--- Data for the task ---

Content starts

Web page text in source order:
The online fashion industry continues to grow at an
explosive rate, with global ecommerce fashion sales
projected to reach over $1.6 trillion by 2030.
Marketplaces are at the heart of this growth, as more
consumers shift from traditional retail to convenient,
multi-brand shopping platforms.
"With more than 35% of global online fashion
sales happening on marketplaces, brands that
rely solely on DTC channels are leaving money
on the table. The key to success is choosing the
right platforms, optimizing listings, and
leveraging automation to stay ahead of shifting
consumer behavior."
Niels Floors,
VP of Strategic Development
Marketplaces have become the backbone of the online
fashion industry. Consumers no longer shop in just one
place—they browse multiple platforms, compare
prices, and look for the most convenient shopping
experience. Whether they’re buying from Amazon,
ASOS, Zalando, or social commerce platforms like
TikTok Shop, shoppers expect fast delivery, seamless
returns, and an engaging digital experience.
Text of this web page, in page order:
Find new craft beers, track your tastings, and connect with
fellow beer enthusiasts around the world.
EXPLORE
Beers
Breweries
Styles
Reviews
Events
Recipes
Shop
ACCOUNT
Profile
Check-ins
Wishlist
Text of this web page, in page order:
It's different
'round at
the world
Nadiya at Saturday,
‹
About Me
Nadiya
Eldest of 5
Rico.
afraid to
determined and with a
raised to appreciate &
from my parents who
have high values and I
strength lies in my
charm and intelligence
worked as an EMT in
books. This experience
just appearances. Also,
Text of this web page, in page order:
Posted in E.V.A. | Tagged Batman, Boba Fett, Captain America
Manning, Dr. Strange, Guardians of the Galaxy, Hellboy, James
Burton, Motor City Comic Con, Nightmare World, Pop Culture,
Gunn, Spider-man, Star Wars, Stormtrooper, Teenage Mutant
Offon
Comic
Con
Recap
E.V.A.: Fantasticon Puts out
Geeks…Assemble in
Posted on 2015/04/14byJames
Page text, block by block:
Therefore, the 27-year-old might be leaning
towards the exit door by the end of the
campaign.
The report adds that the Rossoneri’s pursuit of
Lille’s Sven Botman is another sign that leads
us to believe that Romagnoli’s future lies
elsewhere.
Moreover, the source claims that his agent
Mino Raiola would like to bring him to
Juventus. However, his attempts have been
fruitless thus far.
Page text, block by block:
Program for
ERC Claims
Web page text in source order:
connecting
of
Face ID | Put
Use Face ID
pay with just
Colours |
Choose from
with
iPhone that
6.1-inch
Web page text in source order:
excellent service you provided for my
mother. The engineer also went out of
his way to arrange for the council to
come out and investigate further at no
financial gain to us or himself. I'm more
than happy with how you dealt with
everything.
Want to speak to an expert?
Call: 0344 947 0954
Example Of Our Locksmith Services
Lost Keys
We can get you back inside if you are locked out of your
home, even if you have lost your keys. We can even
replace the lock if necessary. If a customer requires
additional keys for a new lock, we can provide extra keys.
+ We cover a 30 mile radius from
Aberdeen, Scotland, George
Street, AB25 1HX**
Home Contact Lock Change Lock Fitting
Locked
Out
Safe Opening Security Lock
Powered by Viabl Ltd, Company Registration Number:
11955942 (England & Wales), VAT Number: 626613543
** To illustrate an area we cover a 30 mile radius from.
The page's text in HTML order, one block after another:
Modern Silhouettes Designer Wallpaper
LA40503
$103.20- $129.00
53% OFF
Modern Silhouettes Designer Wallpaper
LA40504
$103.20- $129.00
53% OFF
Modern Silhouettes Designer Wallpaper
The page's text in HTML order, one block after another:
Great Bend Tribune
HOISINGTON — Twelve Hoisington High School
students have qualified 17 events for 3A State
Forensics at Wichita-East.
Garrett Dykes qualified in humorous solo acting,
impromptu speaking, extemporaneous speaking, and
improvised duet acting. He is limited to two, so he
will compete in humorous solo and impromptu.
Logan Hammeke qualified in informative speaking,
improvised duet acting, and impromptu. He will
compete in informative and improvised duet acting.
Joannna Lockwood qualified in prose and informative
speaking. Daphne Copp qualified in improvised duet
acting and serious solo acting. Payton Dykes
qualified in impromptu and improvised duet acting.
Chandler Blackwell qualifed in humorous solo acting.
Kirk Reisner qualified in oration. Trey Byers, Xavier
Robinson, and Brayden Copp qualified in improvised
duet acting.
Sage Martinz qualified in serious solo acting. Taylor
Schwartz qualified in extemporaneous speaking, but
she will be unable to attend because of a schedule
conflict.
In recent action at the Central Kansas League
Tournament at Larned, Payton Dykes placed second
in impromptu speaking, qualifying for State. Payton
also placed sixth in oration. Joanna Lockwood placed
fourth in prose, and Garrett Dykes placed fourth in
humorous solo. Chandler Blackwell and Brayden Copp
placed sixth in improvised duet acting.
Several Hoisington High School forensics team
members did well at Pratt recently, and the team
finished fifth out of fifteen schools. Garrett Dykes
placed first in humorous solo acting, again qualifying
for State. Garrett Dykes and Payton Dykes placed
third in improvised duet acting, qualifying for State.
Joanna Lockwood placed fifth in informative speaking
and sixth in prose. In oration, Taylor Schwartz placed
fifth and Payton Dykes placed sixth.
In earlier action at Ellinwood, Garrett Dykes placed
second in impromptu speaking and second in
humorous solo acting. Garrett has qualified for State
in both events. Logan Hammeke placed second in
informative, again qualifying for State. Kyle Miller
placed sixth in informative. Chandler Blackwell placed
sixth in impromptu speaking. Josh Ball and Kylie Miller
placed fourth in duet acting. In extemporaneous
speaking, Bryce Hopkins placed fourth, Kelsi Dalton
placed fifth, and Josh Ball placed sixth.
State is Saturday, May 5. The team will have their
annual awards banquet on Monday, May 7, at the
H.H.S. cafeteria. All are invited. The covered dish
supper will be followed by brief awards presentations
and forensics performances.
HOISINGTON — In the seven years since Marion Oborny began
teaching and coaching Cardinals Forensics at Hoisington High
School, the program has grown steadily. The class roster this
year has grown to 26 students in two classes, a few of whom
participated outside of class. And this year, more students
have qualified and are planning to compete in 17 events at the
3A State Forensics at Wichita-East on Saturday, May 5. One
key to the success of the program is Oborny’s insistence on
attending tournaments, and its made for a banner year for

Content ends

--- What you should do ---
Provide the count of lines holding the word "oration" in these entries, and no other words.

--- Result of this exercise ---
3